Activity:
For this exercise, copy all the data exactly and include none of the pictures.

(Collected data entries)
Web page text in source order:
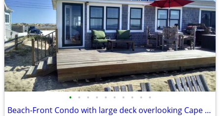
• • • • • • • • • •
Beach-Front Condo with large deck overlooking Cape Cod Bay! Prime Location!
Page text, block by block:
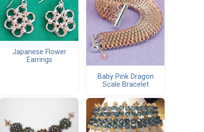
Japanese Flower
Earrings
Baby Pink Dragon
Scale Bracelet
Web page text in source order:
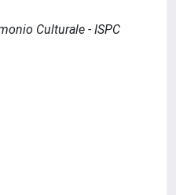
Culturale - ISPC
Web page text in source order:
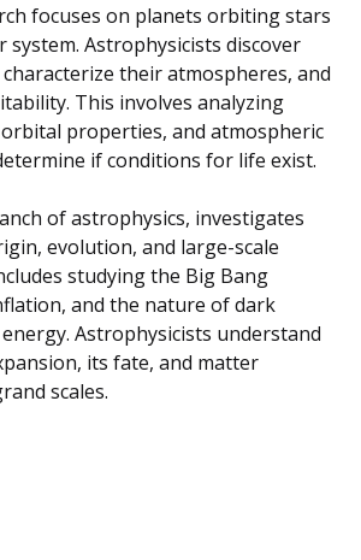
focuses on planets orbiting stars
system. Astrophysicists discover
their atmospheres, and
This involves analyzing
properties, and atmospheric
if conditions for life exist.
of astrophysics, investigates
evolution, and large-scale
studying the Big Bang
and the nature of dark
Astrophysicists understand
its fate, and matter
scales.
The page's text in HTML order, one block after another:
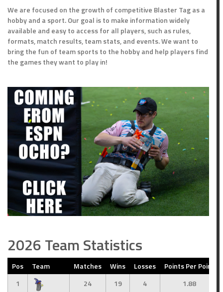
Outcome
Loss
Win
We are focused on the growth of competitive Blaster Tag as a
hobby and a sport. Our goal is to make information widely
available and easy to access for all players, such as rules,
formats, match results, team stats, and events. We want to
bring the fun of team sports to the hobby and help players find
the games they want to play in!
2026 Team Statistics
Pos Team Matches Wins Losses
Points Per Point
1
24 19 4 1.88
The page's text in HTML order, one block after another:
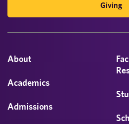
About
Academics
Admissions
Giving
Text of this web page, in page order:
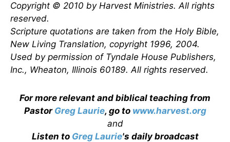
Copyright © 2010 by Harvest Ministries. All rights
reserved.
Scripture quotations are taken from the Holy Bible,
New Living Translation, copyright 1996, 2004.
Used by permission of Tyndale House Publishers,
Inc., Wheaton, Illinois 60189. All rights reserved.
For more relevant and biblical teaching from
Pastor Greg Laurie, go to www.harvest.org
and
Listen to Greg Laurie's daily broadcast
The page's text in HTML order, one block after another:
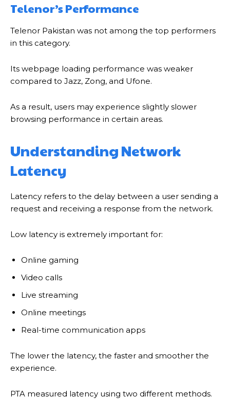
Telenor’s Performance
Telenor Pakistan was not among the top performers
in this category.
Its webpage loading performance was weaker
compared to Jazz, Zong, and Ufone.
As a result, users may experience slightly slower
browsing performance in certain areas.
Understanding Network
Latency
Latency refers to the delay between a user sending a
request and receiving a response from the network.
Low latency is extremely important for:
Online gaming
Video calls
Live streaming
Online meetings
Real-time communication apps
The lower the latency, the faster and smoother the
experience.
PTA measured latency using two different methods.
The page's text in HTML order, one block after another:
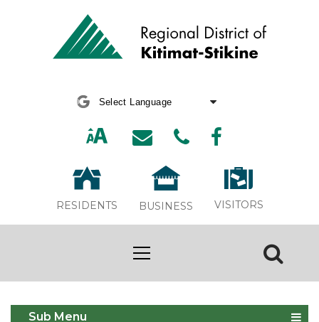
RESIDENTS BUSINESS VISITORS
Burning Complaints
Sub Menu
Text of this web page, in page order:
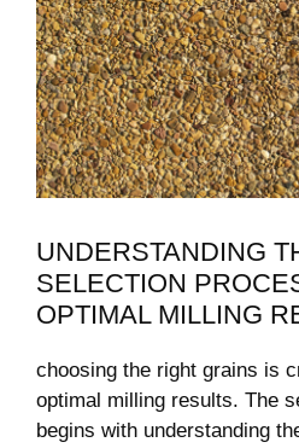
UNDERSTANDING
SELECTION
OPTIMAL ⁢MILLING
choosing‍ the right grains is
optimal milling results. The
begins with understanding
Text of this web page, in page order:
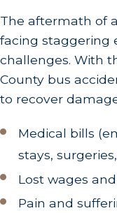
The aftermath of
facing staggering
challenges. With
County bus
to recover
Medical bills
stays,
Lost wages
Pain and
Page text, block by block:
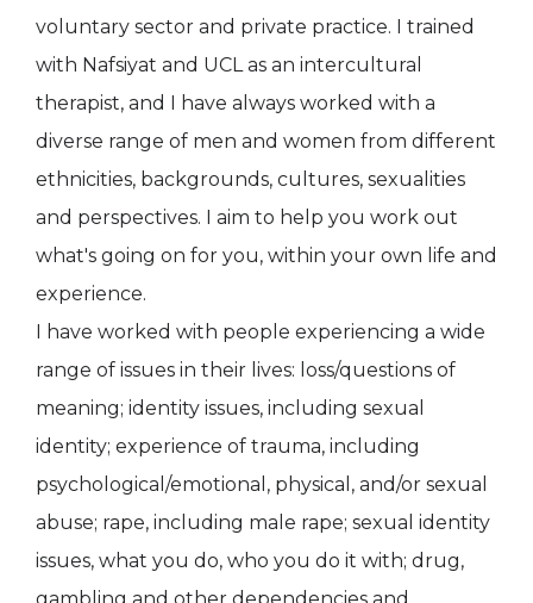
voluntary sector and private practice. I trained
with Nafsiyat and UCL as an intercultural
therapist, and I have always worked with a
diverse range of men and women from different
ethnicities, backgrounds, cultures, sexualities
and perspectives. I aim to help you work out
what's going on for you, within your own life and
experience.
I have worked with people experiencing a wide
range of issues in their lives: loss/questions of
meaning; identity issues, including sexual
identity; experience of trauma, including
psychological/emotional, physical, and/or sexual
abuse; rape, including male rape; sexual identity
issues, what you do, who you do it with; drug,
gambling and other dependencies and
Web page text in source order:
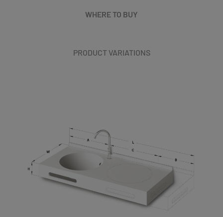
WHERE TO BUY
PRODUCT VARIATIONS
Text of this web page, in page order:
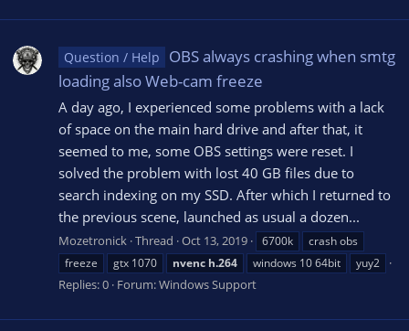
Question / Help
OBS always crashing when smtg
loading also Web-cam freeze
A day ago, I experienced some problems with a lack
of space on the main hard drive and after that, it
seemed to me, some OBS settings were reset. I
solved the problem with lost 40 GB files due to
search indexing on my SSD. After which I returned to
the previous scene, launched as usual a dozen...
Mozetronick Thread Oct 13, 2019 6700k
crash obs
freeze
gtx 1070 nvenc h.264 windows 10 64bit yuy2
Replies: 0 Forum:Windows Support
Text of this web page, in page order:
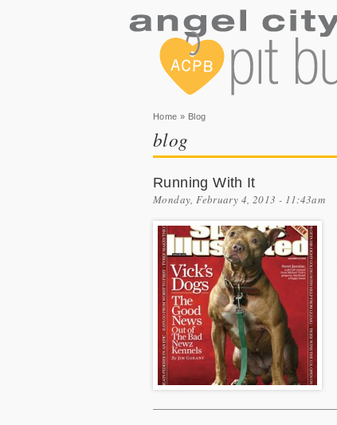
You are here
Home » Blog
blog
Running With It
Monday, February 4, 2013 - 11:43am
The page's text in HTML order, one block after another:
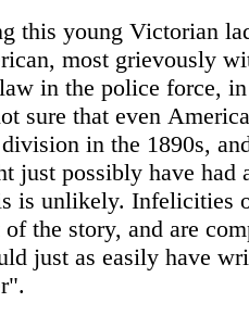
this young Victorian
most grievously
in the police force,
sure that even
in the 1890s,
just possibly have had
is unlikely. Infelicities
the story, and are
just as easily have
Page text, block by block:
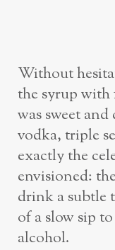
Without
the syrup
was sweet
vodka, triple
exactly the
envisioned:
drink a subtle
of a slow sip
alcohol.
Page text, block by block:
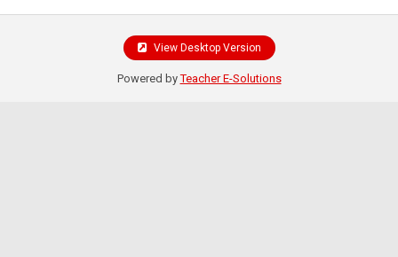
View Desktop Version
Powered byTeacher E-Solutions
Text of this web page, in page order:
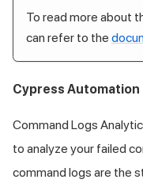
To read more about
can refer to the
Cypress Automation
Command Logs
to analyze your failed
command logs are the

Solution to this problem:
Web page text in source order:
• • • • • • • • • •
Beach-Front Condo with large deck overlooking Cape Cod Bay! Prime Location!
Page text, block by block:
Japanese Flower
Earrings
Baby Pink Dragon
Scale Bracelet
Web page text in source order:
Culturale - ISPC
Web page text in source order:
focuses on planets orbiting stars
system. Astrophysicists discover
their atmospheres, and
This involves analyzing
properties, and atmospheric
if conditions for life exist.
of astrophysics, investigates
evolution, and large-scale
studying the Big Bang
and the nature of dark
Astrophysicists understand
its fate, and matter
scales.
The page's text in HTML order, one block after another:
Outcome
Loss
Win
We are focused on the growth of competitive Blaster Tag as a
hobby and a sport. Our goal is to make information widely
available and easy to access for all players, such as rules,
formats, match results, team stats, and events. We want to
bring the fun of team sports to the hobby and help players find
the games they want to play in!
2026 Team Statistics
Pos Team Matches Wins Losses
Points Per Point
1
24 19 4 1.88
The page's text in HTML order, one block after another:
About
Academics
Admissions
Giving
Text of this web page, in page order:
Copyright © 2010 by Harvest Ministries. All rights
reserved.
Scripture quotations are taken from the Holy Bible,
New Living Translation, copyright 1996, 2004.
Used by permission of Tyndale House Publishers,
Inc., Wheaton, Illinois 60189. All rights reserved.
For more relevant and biblical teaching from
Pastor Greg Laurie, go to www.harvest.org
and
Listen to Greg Laurie's daily broadcast
The page's text in HTML order, one block after another:
Telenor’s Performance
Telenor Pakistan was not among the top performers
in this category.
Its webpage loading performance was weaker
compared to Jazz, Zong, and Ufone.
As a result, users may experience slightly slower
browsing performance in certain areas.
Understanding Network
Latency
Latency refers to the delay between a user sending a
request and receiving a response from the network.
Low latency is extremely important for:
Online gaming
Video calls
Live streaming
Online meetings
Real-time communication apps
The lower the latency, the faster and smoother the
experience.
PTA measured latency using two different methods.
The page's text in HTML order, one block after another:
RESIDENTS BUSINESS VISITORS
Burning Complaints
Sub Menu
Text of this web page, in page order:
UNDERSTANDING
SELECTION
OPTIMAL ⁢MILLING
choosing‍ the right grains is
optimal milling results. The
begins with understanding
Text of this web page, in page order:
The aftermath of
facing staggering
challenges. With
County bus
to recover
Medical bills
stays,
Lost wages
Pain and
Page text, block by block:
voluntary sector and private practice. I trained
with Nafsiyat and UCL as an intercultural
therapist, and I have always worked with a
diverse range of men and women from different
ethnicities, backgrounds, cultures, sexualities
and perspectives. I aim to help you work out
what's going on for you, within your own life and
experience.
I have worked with people experiencing a wide
range of issues in their lives: loss/questions of
meaning; identity issues, including sexual
identity; experience of trauma, including
psychological/emotional, physical, and/or sexual
abuse; rape, including male rape; sexual identity
issues, what you do, who you do it with; drug,
gambling and other dependencies and
Web page text in source order:
WHERE TO BUY
PRODUCT VARIATIONS
Text of this web page, in page order:
Question / Help
OBS always crashing when smtg
loading also Web-cam freeze
A day ago, I experienced some problems with a lack
of space on the main hard drive and after that, it
seemed to me, some OBS settings were reset. I
solved the problem with lost 40 GB files due to
search indexing on my SSD. After which I returned to
the previous scene, launched as usual a dozen...
Mozetronick Thread Oct 13, 2019 6700k
crash obs
freeze
gtx 1070 nvenc h.264 windows 10 64bit yuy2
Replies: 0 Forum:Windows Support
Text of this web page, in page order:
You are here
Home » Blog
blog
Running With It
Monday, February 4, 2013 - 11:43am
The page's text in HTML order, one block after another:
this young Victorian
most grievously
in the police force,
sure that even
in the 1890s,
just possibly have had
is unlikely. Infelicities
the story, and are
just as easily have
Page text, block by block:
Without
the syrup
was sweet
vodka, triple
exactly the
envisioned:
drink a subtle
of a slow sip
alcohol.
Page text, block by block:
View Desktop Version
Powered byTeacher E-Solutions
Text of this web page, in page order:
To read more about
can refer to the
Cypress Automation
Command Logs
to analyze your failed
command logs are the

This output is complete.